Un assaillant qui déambule « en toute sérénité » sur une plage, kalachnikov en mains, et un agent de sécurité qui abandonne son arme à un civil : des témoins du carnage racontent le drame.
Amir Ben Hadj Hassine habite à deux pas de la plage de l’hôtel Riu Imperial Marhaba à Port El Kantaoui, à environ 140 km au sud de Tunis. Vendredi, lorsque le tireur, un étudiant tunisien selon les autorités, a dégainé son arme cachée dans un parasol et commencé à tirer sur les touristes, il s’est précipité sur place. « Entre le début des tirs jusqu’à ce qu’il soit mort, il s’est écoulé 40, 45 minutes », estime le jeune homme de 22 ans, encore choqué par l’image des corps sans vie sur la plage. Trente-huit personnes ont été tuées dans cette attaque.
Malek, 16 ans, dit avoir assisté à la scène depuis le début. « J’étais à la plage. J’ai vu le mec déposer son parasol sur le sable puis s’accroupir, dans la même position que quelqu’un qui creuse pour installer son parasol. Mais tout d’un coup, il a pris une kalachnikov et a commencé à tirer sur le sable, raconte l’adolescent. Tout le monde s’est levé pour voir ce qui se passait, puis on l’a vu tirer sur les touristes avec un grand sourire. On est parti en courant pour se cacher, alors que lui se dirigeait vers l’hôtel Imperial. »
Seif, 21 ans, se rappelle d’une scène « incroyable ». « Le type était très à l’aise, on aurait dit qu’il dansait ou qu’il écoutait de la musique en marchant ». « A un moment, on s’est trouvé très proche de lui, mais il n’a pas tiré sur nous. Il s’est contenté de nous dire ‘allez-vous-en, je ne suis pas venu pour vous' », poursuit-il. Plusieurs témoignages disent la même chose : le tireur a essentiellement visé les touristes. Sept Tunisiens ont cependant été blessés, selon le ministère de la Santé.
Après avoir tiré sur des personnes allongées sur des transats à la plage, le tireur, identifié par les autorités tunisiennes comme Seifeddine Rezgui, né en 1992 et étudiant à Kairouan (centre), s’est dirigé vers l’hôtel.
« Laisse-moi le tuer »
« J’ai vu le mec entrer tranquillement, en toute sérénité dans l’hôtel », se souvient Amir. A peu près à ce moment-là, « une vedette est venue depuis la mer, avec deux agents de sécurité à son bord, dont l’un était armé ». « Ils n’ont pas voulu descendre dans un premier temps » parce que le nombre d’assaillants était encore inconnu. « On a demandé à l’agent armé d’entrer dans l’hôtel, on le poussait mais il avait peur et n’a pas tiré », assure encore Amir. « Alors un animateur lui a pris son arme et a essayé de tirer de loin sur le terroriste.
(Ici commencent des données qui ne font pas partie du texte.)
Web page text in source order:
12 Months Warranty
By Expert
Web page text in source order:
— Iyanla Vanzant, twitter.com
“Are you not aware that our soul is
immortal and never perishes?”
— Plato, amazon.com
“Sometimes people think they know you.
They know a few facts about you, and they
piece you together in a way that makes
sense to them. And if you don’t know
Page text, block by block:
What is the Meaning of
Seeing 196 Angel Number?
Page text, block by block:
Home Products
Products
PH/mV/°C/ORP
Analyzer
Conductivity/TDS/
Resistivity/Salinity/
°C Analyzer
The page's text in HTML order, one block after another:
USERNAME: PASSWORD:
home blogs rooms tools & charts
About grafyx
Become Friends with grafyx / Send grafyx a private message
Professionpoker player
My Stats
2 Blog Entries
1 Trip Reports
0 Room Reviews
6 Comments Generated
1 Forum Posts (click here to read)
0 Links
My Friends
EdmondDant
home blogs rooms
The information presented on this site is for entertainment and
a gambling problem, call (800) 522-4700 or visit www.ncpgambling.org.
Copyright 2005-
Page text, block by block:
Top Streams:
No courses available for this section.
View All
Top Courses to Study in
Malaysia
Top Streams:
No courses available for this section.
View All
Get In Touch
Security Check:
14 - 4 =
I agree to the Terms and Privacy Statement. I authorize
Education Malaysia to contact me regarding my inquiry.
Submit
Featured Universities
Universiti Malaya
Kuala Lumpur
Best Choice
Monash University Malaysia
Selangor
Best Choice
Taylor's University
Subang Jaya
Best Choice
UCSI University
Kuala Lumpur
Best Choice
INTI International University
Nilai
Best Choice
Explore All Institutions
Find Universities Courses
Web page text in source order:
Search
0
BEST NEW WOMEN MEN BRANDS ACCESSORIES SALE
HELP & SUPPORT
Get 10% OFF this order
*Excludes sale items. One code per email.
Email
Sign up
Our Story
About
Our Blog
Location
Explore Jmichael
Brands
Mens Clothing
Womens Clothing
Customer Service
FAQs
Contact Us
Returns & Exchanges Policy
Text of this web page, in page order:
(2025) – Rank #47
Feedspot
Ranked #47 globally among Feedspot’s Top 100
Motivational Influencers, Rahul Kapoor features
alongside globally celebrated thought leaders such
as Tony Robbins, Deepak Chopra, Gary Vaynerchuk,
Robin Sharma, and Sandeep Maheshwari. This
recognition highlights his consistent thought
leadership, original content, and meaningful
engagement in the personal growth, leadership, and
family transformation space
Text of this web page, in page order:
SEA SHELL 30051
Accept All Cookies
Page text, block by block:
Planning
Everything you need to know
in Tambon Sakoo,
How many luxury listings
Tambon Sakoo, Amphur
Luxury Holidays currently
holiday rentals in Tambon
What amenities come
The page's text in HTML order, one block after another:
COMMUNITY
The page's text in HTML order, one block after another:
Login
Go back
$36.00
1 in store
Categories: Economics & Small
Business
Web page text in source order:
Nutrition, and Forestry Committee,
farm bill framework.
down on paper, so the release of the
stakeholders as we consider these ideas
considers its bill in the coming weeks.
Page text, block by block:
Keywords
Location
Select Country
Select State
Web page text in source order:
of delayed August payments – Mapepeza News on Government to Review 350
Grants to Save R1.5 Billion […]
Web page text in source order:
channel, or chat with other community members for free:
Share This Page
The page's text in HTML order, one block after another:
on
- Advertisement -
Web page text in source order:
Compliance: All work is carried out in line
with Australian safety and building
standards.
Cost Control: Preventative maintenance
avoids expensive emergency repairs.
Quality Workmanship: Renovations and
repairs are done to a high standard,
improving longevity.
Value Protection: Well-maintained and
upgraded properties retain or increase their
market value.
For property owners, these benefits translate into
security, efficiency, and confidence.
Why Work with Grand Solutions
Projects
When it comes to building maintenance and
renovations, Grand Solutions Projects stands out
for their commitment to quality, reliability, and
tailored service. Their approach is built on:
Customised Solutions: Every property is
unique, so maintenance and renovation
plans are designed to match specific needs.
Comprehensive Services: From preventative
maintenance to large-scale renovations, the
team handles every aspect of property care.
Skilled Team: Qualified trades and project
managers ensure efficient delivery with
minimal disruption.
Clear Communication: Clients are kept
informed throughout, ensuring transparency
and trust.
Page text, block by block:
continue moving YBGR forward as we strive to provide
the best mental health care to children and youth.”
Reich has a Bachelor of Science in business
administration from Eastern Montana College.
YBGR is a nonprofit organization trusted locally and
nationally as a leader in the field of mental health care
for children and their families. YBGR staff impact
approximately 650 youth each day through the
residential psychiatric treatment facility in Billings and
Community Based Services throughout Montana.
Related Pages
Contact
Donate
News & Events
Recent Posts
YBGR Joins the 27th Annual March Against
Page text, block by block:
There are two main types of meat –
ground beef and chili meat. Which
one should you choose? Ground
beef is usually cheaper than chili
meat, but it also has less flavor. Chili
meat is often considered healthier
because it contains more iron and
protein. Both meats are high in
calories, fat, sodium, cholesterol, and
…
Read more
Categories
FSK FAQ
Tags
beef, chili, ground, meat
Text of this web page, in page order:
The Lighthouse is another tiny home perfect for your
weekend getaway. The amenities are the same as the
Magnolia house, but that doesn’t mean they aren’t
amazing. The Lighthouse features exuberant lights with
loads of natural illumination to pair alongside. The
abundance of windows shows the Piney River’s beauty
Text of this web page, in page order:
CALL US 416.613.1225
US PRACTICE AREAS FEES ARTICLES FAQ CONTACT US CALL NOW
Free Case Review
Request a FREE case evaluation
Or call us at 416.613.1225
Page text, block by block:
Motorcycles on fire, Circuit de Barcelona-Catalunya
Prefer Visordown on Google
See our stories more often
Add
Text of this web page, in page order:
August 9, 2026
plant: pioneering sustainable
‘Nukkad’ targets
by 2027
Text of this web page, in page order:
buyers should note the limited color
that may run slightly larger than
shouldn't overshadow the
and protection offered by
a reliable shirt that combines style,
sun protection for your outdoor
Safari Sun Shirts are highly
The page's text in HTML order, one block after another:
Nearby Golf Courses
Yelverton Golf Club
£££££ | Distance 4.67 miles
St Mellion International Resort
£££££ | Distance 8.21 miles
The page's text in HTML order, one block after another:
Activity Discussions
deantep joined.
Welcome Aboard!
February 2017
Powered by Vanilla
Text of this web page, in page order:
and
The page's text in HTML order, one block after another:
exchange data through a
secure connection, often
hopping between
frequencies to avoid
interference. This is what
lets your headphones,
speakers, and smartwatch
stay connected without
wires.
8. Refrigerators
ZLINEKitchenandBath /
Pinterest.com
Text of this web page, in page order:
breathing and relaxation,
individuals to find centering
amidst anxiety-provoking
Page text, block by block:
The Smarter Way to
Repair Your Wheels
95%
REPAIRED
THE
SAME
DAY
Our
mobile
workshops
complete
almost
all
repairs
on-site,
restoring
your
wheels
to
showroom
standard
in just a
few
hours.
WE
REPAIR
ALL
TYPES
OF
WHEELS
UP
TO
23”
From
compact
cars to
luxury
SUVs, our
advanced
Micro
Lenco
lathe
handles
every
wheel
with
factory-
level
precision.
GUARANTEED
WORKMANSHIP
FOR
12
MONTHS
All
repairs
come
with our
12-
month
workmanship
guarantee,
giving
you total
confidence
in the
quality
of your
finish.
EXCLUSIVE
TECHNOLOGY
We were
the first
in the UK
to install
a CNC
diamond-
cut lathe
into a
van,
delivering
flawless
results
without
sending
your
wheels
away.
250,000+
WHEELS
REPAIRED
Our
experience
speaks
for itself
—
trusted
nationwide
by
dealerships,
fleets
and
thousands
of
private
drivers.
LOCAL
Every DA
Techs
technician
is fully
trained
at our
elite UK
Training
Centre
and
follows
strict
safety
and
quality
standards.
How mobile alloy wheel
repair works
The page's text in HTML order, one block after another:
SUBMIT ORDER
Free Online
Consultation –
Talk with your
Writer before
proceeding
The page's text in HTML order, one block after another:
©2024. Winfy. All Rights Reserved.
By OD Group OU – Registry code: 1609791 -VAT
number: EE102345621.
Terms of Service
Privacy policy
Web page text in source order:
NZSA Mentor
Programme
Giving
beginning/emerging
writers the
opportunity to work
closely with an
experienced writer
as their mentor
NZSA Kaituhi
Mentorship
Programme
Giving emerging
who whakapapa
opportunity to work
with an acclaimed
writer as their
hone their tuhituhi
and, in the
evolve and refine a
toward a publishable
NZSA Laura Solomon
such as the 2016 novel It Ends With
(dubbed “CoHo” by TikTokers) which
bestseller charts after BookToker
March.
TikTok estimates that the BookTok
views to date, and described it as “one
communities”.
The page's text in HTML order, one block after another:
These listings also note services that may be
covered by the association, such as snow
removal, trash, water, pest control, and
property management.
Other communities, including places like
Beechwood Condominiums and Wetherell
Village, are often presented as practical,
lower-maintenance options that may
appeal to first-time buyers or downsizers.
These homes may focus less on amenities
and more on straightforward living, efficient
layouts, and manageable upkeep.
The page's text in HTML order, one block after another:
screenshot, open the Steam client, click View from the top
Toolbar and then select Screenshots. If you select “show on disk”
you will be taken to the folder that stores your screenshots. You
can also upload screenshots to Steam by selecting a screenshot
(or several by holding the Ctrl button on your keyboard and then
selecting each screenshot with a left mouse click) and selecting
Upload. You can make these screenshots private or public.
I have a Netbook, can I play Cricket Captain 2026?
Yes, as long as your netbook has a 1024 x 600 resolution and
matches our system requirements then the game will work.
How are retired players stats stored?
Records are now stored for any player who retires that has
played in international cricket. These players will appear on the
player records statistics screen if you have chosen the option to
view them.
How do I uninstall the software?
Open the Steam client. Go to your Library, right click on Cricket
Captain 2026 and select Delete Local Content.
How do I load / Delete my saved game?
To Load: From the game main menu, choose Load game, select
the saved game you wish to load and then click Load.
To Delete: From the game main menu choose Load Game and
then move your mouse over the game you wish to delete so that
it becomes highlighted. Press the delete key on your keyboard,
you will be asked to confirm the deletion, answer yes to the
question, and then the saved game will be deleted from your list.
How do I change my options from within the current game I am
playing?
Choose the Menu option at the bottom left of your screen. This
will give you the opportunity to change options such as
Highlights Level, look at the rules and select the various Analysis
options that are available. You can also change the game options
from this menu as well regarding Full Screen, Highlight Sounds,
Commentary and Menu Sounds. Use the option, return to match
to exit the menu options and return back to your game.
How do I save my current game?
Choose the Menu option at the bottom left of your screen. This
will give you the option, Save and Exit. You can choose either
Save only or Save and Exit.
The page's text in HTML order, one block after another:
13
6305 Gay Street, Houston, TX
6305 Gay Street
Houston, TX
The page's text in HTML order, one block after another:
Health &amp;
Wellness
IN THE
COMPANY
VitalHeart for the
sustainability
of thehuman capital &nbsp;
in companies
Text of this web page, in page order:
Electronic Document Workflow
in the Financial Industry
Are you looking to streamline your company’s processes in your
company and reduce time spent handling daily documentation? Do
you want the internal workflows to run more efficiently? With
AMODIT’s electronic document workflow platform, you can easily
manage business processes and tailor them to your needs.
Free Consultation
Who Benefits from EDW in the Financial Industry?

Mais l’arme n’a pas fonctionné ».
Seif a lui aussi assisté à cette scène. « L’animateur a pris l’arme du policier et a foncé vers l’hôtel pour tuer le tireur. Il a dit au policier ‘donne-moi ton arme, laisse-moi le tuer' ». Hassen, responsable des parachutes à l’hôtel Mouradi, sur la même plage, était sur place avec des clients au moment de l’attentat. Sa version diffère légèrement : il se rappelle avoir « vu l’agent de sécurité reculer en heurtant un parasol ». « Il est tombé et un citoyen a pris son arme » pour essayer de « tirer sur le terroriste ».
Quelques minutes plus tard, Amir a vu le terroriste revenir sur la plage et passer devant trois hôtels sans être inquiété. « J’étais choqué de ne pas voir la police alors que la région est encerclée par les postes de police et qu’il y a d’habitude des patrouilles régulières. […] Bien sûr qu’il y a un problème, car ils ne sont pas venus à temps », accuse-t-il.
Le porte-parole du ministère de l’Intérieur, Mohamed Ali Aroui, a refusé de commenter ces affirmations en arguant de l’enquête en cours, tout en tenant à dire que les renforts étaient arrivés « sept à huit minutes » après le début de l’attaque.